Kai Meyer is a prolific fantasist. Not yet turned 40, he has already written 45 books, most of which demonstrate his self-professed ‘talent for fast-paced action writing’. It is not an empty boast: he is extremely popular in his native Germany and also in Japan and America.

He is well-served by his translator, Anthea Bell. This, his latest book to appear in English, reads naturally and easily. That said, it demands the resurrection of such old-fashioned terms as ‘swash-buckling’, ‘buccaneering’ and ‘pirate kings’ – for this is a tale of 17th-century daring-do, rum, cutlasses and canon fire set among the islands of the Caribbean. That’s the realistic part.

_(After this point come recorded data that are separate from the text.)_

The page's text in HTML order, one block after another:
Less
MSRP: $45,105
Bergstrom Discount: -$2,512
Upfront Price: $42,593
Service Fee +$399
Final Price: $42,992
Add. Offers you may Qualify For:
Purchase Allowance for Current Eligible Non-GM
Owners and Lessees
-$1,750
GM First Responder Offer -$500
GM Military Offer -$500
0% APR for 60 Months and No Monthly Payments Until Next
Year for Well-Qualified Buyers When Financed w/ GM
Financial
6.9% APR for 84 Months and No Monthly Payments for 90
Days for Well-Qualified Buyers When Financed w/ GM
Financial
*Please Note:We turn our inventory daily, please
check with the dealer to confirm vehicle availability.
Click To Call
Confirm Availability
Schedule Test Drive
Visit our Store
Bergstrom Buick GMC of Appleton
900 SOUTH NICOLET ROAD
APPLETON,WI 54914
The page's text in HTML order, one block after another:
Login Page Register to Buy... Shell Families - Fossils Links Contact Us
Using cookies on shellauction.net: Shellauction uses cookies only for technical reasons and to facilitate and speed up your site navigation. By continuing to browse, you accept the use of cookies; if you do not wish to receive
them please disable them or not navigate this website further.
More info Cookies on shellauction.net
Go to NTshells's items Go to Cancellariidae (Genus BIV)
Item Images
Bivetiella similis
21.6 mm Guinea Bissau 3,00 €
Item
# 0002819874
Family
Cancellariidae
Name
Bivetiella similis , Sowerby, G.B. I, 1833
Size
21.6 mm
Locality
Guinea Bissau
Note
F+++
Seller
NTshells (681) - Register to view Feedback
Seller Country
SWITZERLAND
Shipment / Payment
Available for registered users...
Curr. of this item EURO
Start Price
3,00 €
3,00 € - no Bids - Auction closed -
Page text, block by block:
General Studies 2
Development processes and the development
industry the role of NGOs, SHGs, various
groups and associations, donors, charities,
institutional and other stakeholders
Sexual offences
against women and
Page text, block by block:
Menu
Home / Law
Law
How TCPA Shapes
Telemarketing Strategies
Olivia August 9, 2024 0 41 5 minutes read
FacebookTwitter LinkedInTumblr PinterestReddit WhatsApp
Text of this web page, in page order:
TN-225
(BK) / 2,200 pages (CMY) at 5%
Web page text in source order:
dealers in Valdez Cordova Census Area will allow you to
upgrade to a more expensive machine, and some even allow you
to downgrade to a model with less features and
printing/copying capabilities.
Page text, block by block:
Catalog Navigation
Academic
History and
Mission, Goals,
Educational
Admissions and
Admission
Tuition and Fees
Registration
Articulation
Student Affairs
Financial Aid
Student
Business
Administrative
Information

In this setting, we follow the two heroes, Jolly and Monk, who are teenage pollywiggles. Pollywiggles can run across the surface of the ocean, provided they don’t trip over the waves. Jolly’s protector pirate and his ship are seemingly done for by a ghostly galleon and poisonous spiders. She escapes in a hollowed-out ship’s figurehead to be rescued by Monk whose parents are then killed by a sea demon controlled by a malevolent force called the Maelstrom from a parallel world. In turn, Monk and Jolly escape thanks to the Ghost Trader – a character who trades not in slaves or ghosts but souls. That’s just the start.

For those like your present reviewer who prefer a smidgen of credibility even in their fantasies, the book simply doesn’t work. Nevertheless it comes with a bizarre assurance from its publisher that it meets ‘legal safety requirements’ – despite rather a lot of violence and under-age drinking.